- Your instructions:
Look for "About UsPhoto GalleryWe're" in the entries below. Then write out exactly the line that holds it and every line after it, to the last, and nothing else.

- Records from a dataset:
+ + + + +
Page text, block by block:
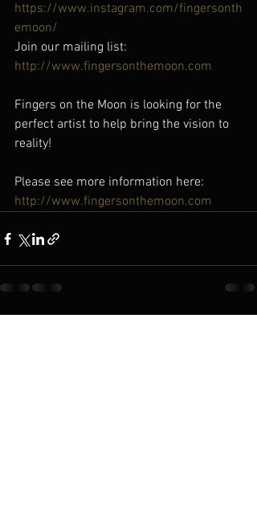
https://www.instagram.com/fingersonth
emoon/
Join our mailing list:
http://www.fingersonthemoon.com
Fingers on the Moon is looking for the
perfect artist to help bring the vision to
reality!
Please see more information here:
http://www.fingersonthemoon.com
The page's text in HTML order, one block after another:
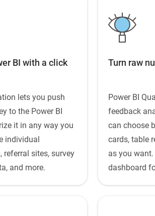
BI with a click
lets you push
to the Power BI
it in any way you
individual
referral sites, survey
and more.
Turn raw
Power BI
feedback
can choose
cards, table
as you
dashboard
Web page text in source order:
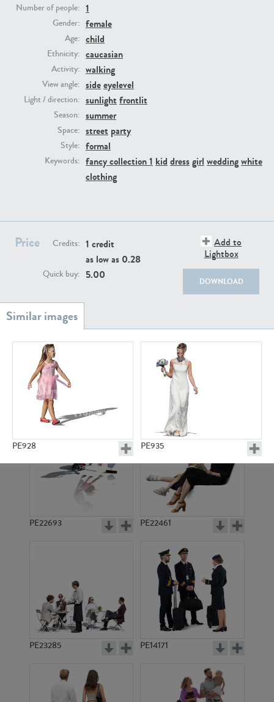
Number of people: 1
Gender: female
Age: child
Ethnicity: caucasian
Activity: walking
View angle: sideeyelevel
Light / direction: sunlight frontlit
Season: summer
Space: street party
Style: formal
Keywords: fancy collection 1 kid dressgirl weddingwhite
clothing
Price Credits: 1 credit
as low as 0.28
Quick buy: 5.00
Add to
Lightbox
DOWNLOAD
PE928 PE935
PE933
PE22111 PE13855
PE22739
PE23158 PE22675
PE22693 PE22461
PE23285 PE14171
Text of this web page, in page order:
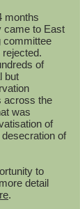
months
came to East
committee
of
but
across the
was
of
of
to
detail
.
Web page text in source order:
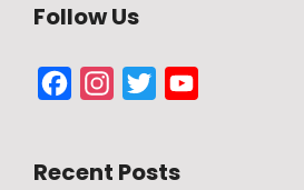
Follow Us
FacebookInstagram
Twitter
Recent Posts
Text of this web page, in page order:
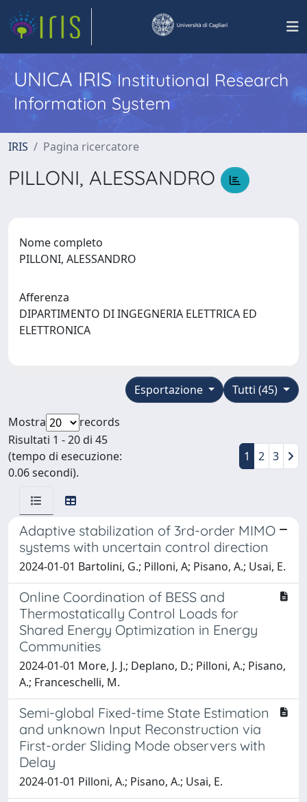
UNICA IRISInstitutional Research
Information System
IRIS Pagina ricercatore
PILLONI, ALESSANDRO
Nome completo
PILLONI, ALESSANDRO
Afferenza
DIPARTIMENTO DI INGEGNERIA ELETTRICA ED
ELETTRONICA
Tutti (45)
Esportazione
Mostra
records
Risultati 1 - 20 di 45
(tempo di esecuzione:
0.06 secondi).
1 2 3
Adaptive stabilization of 3rd-order MIMO
systems with uncertain control direction
2024-01-01 Bartolini, G.; Pilloni, A; Pisano, A.; Usai, E.
Online Coordination of BESS and
Thermostatically Control Loads for
Shared Energy Optimization in Energy
Communities
2024-01-01 More, J. J.; Deplano, D.; Pilloni, A.; Pisano,
A.; Franceschelli, M.
Semi-global Fixed-time State Estimation
and unknown Input Reconstruction via
First-order Sliding Mode observers with
Delay
2024-01-01 Pilloni, A.; Pisano, A.; Usai, E.
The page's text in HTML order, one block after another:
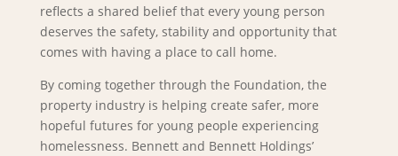
reflects a shared belief that every young person
deserves the safety, stability and opportunity that
comes with having a place to call home.
By coming together through the Foundation, the
property industry is helping create safer, more
hopeful futures for young people experiencing
homelessness. Bennett and Bennett Holdings’
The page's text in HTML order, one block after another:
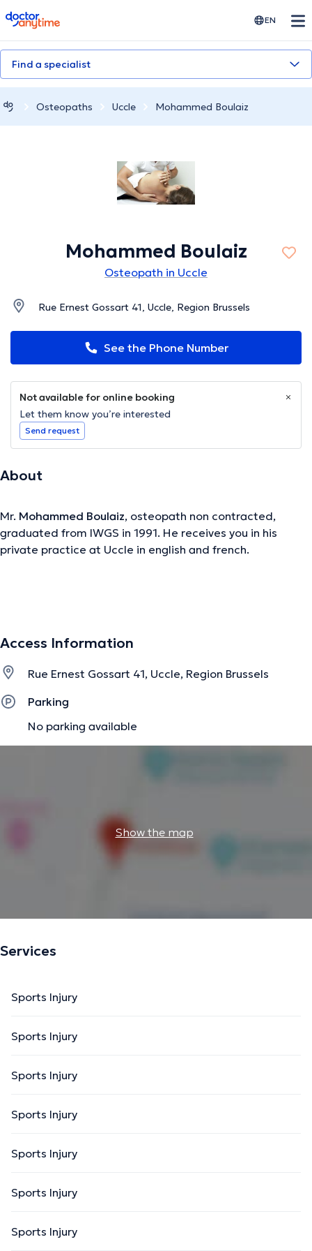
doctoranytime EN
Find a specialist
Osteopaths Uccle Mohammed Boulaiz
Mohammed Boulaiz
Osteopath in Uccle
Rue Ernest Gossart 41, Uccle, Region Brussels
See the Phone Number
Not available for online booking
Let them know you’re interested
Send request
About
Mr. Mohammed Boulaiz, osteopath non contracted,
graduated from IWGS in 1991. He receives you in his
private practice at Uccle in english and french.
Access Information
Rue Ernest Gossart 41, Uccle, Region Brussels
Parking
No parking available
Show the map
Services
Sports Injury
Sports Injury
Sports Injury
Sports Injury
Sports Injury
Sports Injury
Sports Injury
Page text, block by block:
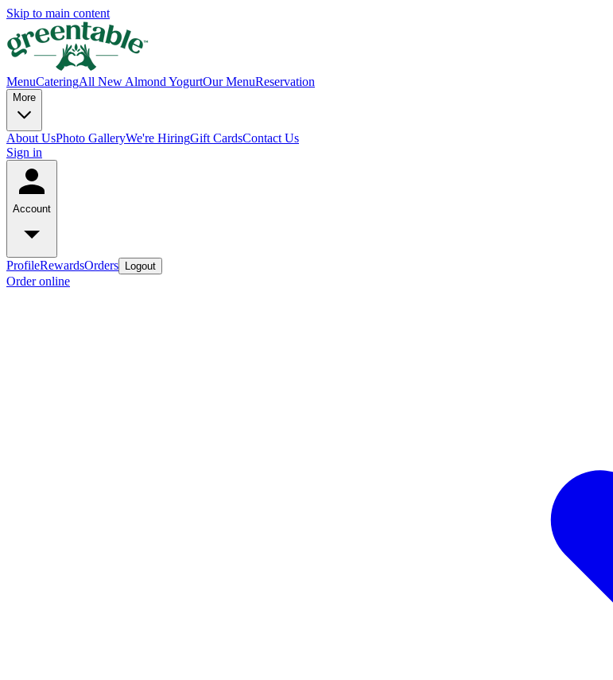
Skip to main content
MenuCateringAll New Almond YogurtOur MenuReservation
More
About UsPhoto GalleryWe're HiringGift CardsContact Us
Sign in
Account
ProfileRewardsOrders Logout
Order online
+ + + + +
- Output for this task:
About UsPhoto GalleryWe're HiringGift CardsContact Us
Sign in
Account
ProfileRewardsOrders Logout
Order online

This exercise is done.